Test-time adaptation (TTA) aims to adapt a pre-trained model to a new test domain without access to source data after deployment. Existing approaches typically rely on self-training with pseudo-labels since ground-truth cannot be obtained from test data. Although the quality of pseudo labels is important for stable and accurate long-term adaptation, it has not been previously addressed. In this work, we propose DPLOT, a simple yet effective TTA framework that consists of two components: (1) domain-specific block selection and (2) pseudo-label generation using paired-view images. Specifically, we select blocks that involve domain-specific feature extraction and train these blocks by entropy minimization. After blocks are adjusted for current test domain, we generate pseudo-labels by averaging given test images and corresponding flipped counterparts. By simply using flip augmentation, we prevent a decrease in the quality of the pseudo-labels, which can be caused by the domain gap resulting from strong augmentation. Our experimental results demonstrate that DPLOT outperforms previous TTA methods in CIFAR10-C, CIFAR100-C, and ImageNet-C benchmarks, reducing error by up to 5.4%, 9.1%, and 2.9%, respectively. Also, we provide an extensive analysis to demonstrate effectiveness of our framework. Code is available at https://github.com/gist-ailab/domain-specific-block-selection-and-paired-view-pseudo-labeling-for-online-TTA.
Paper Structure (22 sections, 7 equations, 4 figures, 6 tables, 2 algorithms)

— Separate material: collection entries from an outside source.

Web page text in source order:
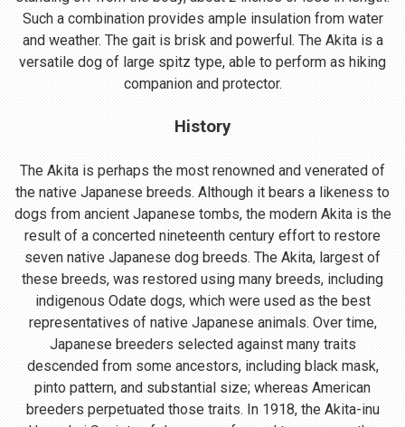
Such a combination provides ample insulation from water
and weather. The gait is brisk and powerful. The Akita is a
versatile dog of large spitz type, able to perform as hiking
companion and protector.
History
The Akita is perhaps the most renowned and venerated of
the native Japanese breeds. Although it bears a likeness to
dogs from ancient Japanese tombs, the modern Akita is the
result of a concerted nineteenth century effort to restore
seven native Japanese dog breeds. The Akita, largest of
these breeds, was restored using many breeds, including
indigenous Odate dogs, which were used as the best
representatives of native Japanese animals. Over time,
Japanese breeders selected against many traits
descended from some ancestors, including black mask,
pinto pattern, and substantial size; whereas American
breeders perpetuated those traits. In 1918, the Akita-inu
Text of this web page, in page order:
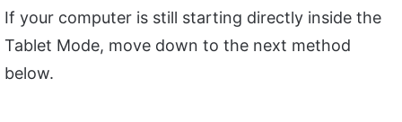
If your computer is still starting directly inside the
Tablet Mode, move down to the next method
below.
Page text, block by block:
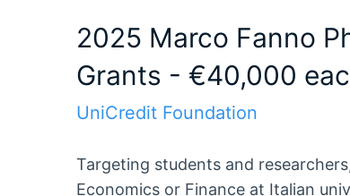
2025 Marco Fanno
Grants - €40,000
UniCredit Foundation
Targeting students and
Economics or Finance at Italian
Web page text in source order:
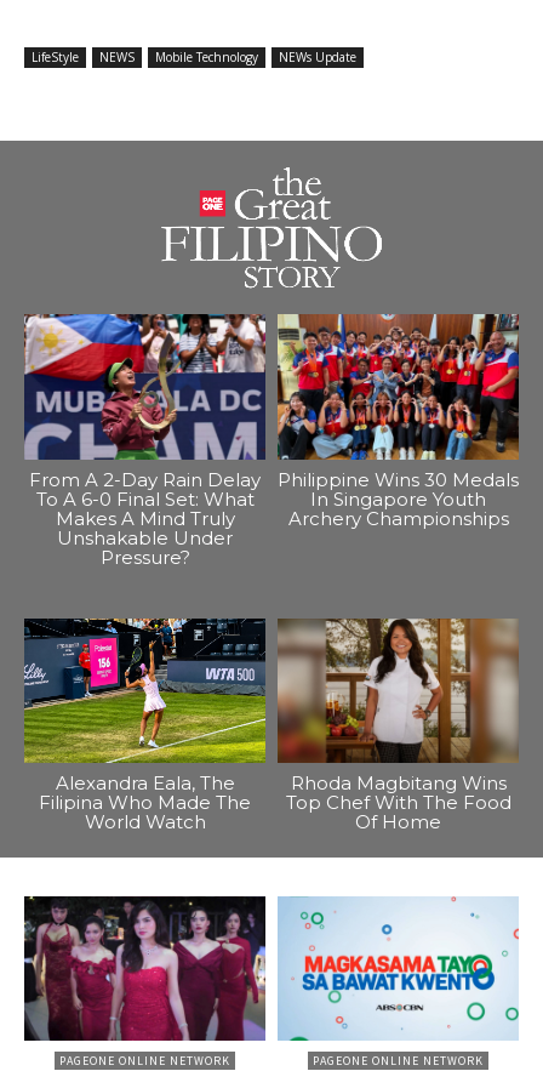
LifeStyle NEWS Mobile Technology NEWs Update
From A 2-Day Rain Delay
To A 6-0 Final Set: What
Makes A Mind Truly
Unshakable Under
Pressure?
Philippine Wins 30 Medals
In Singapore Youth
Archery Championships
Alexandra Eala, The
Filipina Who Made The
World Watch
Rhoda Magbitang Wins
Top Chef With The Food
Of Home
PAGEONE ONLINE NETWORK PAGEONE ONLINE NETWORK
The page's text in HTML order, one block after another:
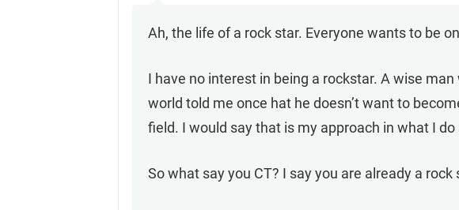
Ah, the life of a rock star. Everyone wants to be
I have no interest in being a rockstar. A wise
world told me once hat he doesn’t want to
field. I would say that is my approach in what I do
So what say you CT? I say you are already a rock
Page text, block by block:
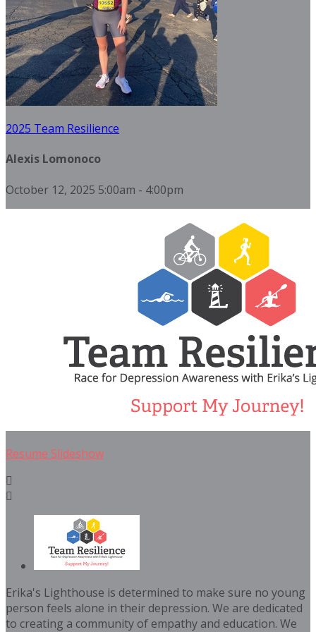
2025 Team Resilience
Alexis Lomonoco
October 12, 2025 5:00am - 4:00pm
Resume Slideshow


Erika's Lighthouse is determined to make sure no young
person feels alone in their depression. We are dedicated
to creating a community of empathy and education. We
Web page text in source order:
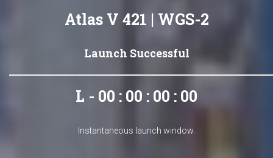
Atlas V 421 | WGS-2
Launch Successful
L - 00 : 00 : 00 : 00
Instantaneous launch window.

This paper contains 22 sections, 7 equations, 4 figures, 6 tables, 2 algorithms.

Figures (4)

  • Figure 1: Results of the proposed framework for online test-time adaptation (Orange). We evaluate average error rates of the WideResNet40 and ResNext-29 architectures for the CIFAR100-C gradual setting benchmark using competitive test-time adaptation methods. In the gradual setting, the networks should adapt to continually changing corruption domains (135 changes in total).
  • Figure 2: Illustration of our proposed test-time adaptation using entropy minimization and paired-view consistency. During test-time, the current test and corresponding flipped images are given to the student model and EMA teacher model. Entropy minimization is performed to update the parameters of selected blocks (yellow arrow), while all parameters are updated to minimize the difference between student output and the averaged EMA model's prediction (blue arrow).
  • Figure 3: Illustrations of our proposed block selection results (a, b) and classification error rate (@level 1-5) for the gradual setting benchmark using other entropy minimization-based methods with or without block selection (c, d). Additionally, in (a) and (b), the source accuracy after the long-time adaptation (i.e., gradual setting benchmark) with selected blocks is shown in a bar graph.
  • Figure 4: Performance of our framework with various pseudo-label generation setting including our paired-view (orange) and others. We use ResNext-29A for CIFAR100-C.